Re: New property for reordrant dependent vowels reordering?

From: Richard Wordingham (
Date: Sun Sep 04 2005 - 08:07:58 CDT

    Kent Karlsson wrote:

    > Richard Wordingham wrote:
    >> It has become clear from some curious cases, such as
    >> Devanagari TTA + VIRAMA
    >> + TTHA + I with the Mangal font, that the orthographic
    >> syllable can depend
    >> on the font, and not simply on the characters. As there is
    >> no ligature for
    >> TTA and TTHA and no half-form for TTA, this sequence is two
    >> orthographic
    >> syllables - TTA + VIRAMA and TTHA + I.
    > Then there are two orthographic syllables here, per definition.
    > If there in addition is any ligating between adjancent
    > orthographic syllables, then that is a separate issue.
    > Are you claiming that reordering may take place over more
    > than one orthographic syllable? If so, that should be carried
    > in the underlying text somehow. It should not be a font
    > dependence, as this is would clearly be an orthographic difference.

    The points are that:

    (1) With the Mangal font, TTA + VIRAMA + TTHA + I should be two orthographic
    syllables because of the font's conjunct repertoire, i.e. as the virama must
    be visible, the vowel should attach to the TTHA. This special case (obvious
    to a human) was missed in rule R15 in Section 9.1 of the Unicode standard,
    perhaps because the case of no combination was omitted from Figure 9-3.
    Uniscribe follows the standard literally in this case, with result that for
    Mangal one sees the two orthographic syllables TTA + VIRAMA + I (I hope i
    have the order right) and TTHA, which is nonsense.
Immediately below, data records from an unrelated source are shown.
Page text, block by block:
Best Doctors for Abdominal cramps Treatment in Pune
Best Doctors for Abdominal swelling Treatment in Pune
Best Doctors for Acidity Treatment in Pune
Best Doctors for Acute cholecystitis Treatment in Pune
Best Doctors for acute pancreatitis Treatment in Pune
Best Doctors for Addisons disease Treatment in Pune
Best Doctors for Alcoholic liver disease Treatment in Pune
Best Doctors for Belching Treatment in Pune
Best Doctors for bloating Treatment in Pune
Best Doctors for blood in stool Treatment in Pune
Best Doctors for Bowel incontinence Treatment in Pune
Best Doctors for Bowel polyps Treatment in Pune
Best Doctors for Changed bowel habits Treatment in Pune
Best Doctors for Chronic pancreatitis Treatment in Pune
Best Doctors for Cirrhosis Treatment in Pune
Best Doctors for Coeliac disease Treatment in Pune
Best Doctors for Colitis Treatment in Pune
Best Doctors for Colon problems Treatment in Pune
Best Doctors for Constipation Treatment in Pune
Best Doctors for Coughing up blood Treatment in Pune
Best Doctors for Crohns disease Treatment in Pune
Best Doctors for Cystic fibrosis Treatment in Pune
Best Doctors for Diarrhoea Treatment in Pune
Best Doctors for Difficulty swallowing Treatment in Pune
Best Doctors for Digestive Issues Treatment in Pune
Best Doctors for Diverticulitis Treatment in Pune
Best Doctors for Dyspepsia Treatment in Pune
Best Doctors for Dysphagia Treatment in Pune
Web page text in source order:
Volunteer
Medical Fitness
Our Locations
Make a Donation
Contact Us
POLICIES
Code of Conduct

    (2) On the other hand, with the Code 2000 font, TTA + VIRAMA + TTHA + I is a
    single orthographic syllable. (The TTA.TTHA ligature is shown in the
    Unicode standard in Table 9-2.)

    (3) Devanagari TA + VIRAMA + THA + I should be and is a single orthographic
    syllable in both fonts.

    (4) This has already been discussed by others on the Indic list, so I don't
    think it is down to me to make a formal error report.
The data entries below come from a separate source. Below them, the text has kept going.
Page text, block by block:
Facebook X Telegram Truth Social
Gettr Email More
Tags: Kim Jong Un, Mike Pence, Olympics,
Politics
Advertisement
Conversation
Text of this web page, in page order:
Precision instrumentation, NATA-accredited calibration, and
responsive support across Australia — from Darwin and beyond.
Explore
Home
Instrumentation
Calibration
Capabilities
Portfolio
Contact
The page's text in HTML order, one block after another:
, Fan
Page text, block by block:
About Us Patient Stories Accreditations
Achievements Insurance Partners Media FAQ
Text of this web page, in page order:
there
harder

    >> Do you yet have any examples of R1/R2 as opposed to R3/R4?
    > R3/R4 would be used for (e.g.) Devanagari; see rule R15 (not to be
    > confused with the property value names I suggested) on page 228 of
    > TUS4. I'm not sure about R1/R2, and I'll leave that to be answered
    > by someone more familiar with the Indic scripts than I am.
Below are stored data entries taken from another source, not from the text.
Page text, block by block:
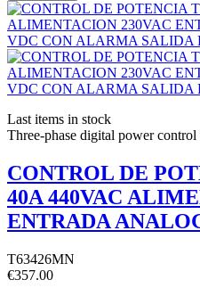
Last items in stock
Three-phase digital power control
CONTROL DE
40A 440VAC
ENTRADA
T63426MN
€357.00
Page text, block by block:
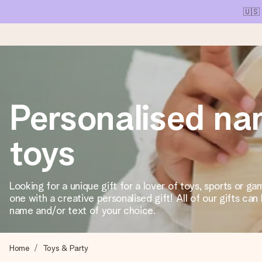
🇺🇸
Ordered today, shipped within 1 working day
We craft your gift with care and send it off in a flash – so
4.1 (based on +15,000 reviews)
Our gifts inspire. Customers rate us 4,1 on Google Reviews
Free greeting card
Create something unique in just a few steps – with her
Personalised
toys
Looking for a unique gift for a lover of toys, sports or
one with a creative personalised gift! All of our gifts can
name and/or text of your choice.
Home Toys & Party
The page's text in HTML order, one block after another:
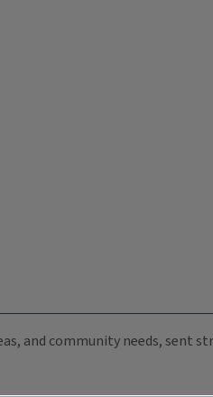
and community needs, sent
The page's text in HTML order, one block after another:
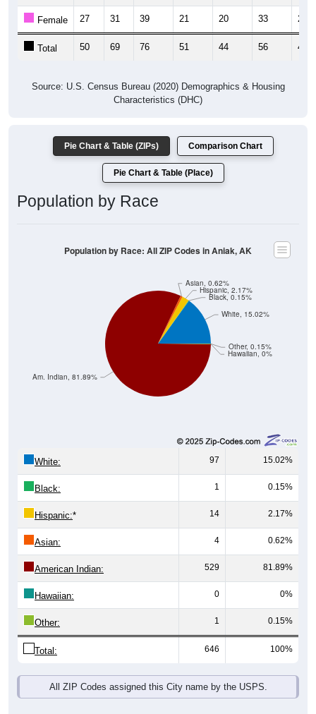
Female 27 31 39 21 20 33 27
Total 50 69 76 51 44 56 47
Source: U.S. Census Bureau (2020) Demographics & Housing
Characteristics (DHC)
Pie Chart & Table (ZIPs) Comparison Chart
Pie Chart & Table (Place)
Population by Race
Hawaiian, 0%
Other, 0.15%
Am. Indian, 81.89%
Asian, 0.62%
Hispanic, 2.17%
Black, 0.15%
White, 15.02%
Population by Race: All ZIP Codes in Aniak, AK
White: 97 15.02%
Black: 1 0.15%
Hispanic:* 14 2.17%
Asian: 4 0.62%
American Indian: 529 81.89%
Hawaiian: 0 0%
Other: 1 0.15%
Total: 646 100%
All ZIP Codes assigned this City name by the USPS.
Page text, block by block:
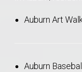
Auburn Art
Auburn
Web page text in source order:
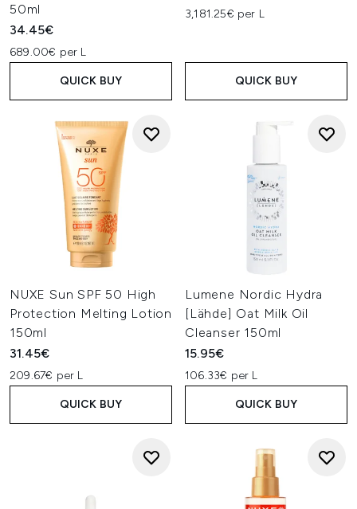
50ml
34.45€
689.00€ per L
QUICK BUY
3,181.25€ per L
QUICK BUY
NUXE Sun SPF 50 High
Protection Melting Lotion
150ml
31.45€
209.67€ per L
QUICK BUY
Lumene Nordic Hydra
[Lähde] Oat Milk Oil
Cleanser 150ml
15.95€
106.33€ per L
QUICK BUY

    It also applies to the virama-model South Indian scripts I'm acquainted
    with - Tamil, Burmese and Khmer. In theory, it's the lack of conjuncts in
    the font that makes Tamil seem different, but I wouldn't be surprised if a
    renderer only considered KSSA as a possible conjunct in Tamil. (I presume
    the SHRI ligature is handled differently.)

    >> I haven't seen any cases where they break consonant-vowel
    >> ligatures.
    > Some posted scans would be nice...

    Sorry, I only have examples from the Internet :) As I posted this week on
    the Indic list:

    "Examples of OO can be found in verses 8 and 24 at . An example
    of /dadau/ can be seen at the end of the first line in verse 3 at . (Replace
    'tam2' by 'english' for a transliteration into the Roman alphabet.)"

    "However, you will have to explain away texts like
    ttp:// , which has many
    examples of the first ligature, e.g. /pra.naamam/ at the start of the 3rd
    paragraph. Interestingly, this text puts the superscript at the *end* of
    the akshara, e.g. after vowel sign AA. Or is this not actually in the Tamil
    script? I notice that it has visargas."

    >> theory subscripts shouldn't be any worse than nuktas, and for simple
    >> conjuncts, as in Brahmi, I think they shouldn't break the
    >> conjuncts. After
    >> all, they wouldn't present any problems when writing by hand.
    > Where would you then display them? Inside in the middle of the
    > conjunct somewhere? Again, presenting actual existing examples
    > would be nice; if any exist.

    For Brahmi, Khmer and Dai Lanna, the conjuncts are generally not ligated.
    There are a few specific issues, but they go away if one is allowed to
    substitute a superscript for a subscript and vice versa. Automating their
    placement would be more complicated - the ascender of a subscript would have
    to be moved away from the superscript of the base consonant.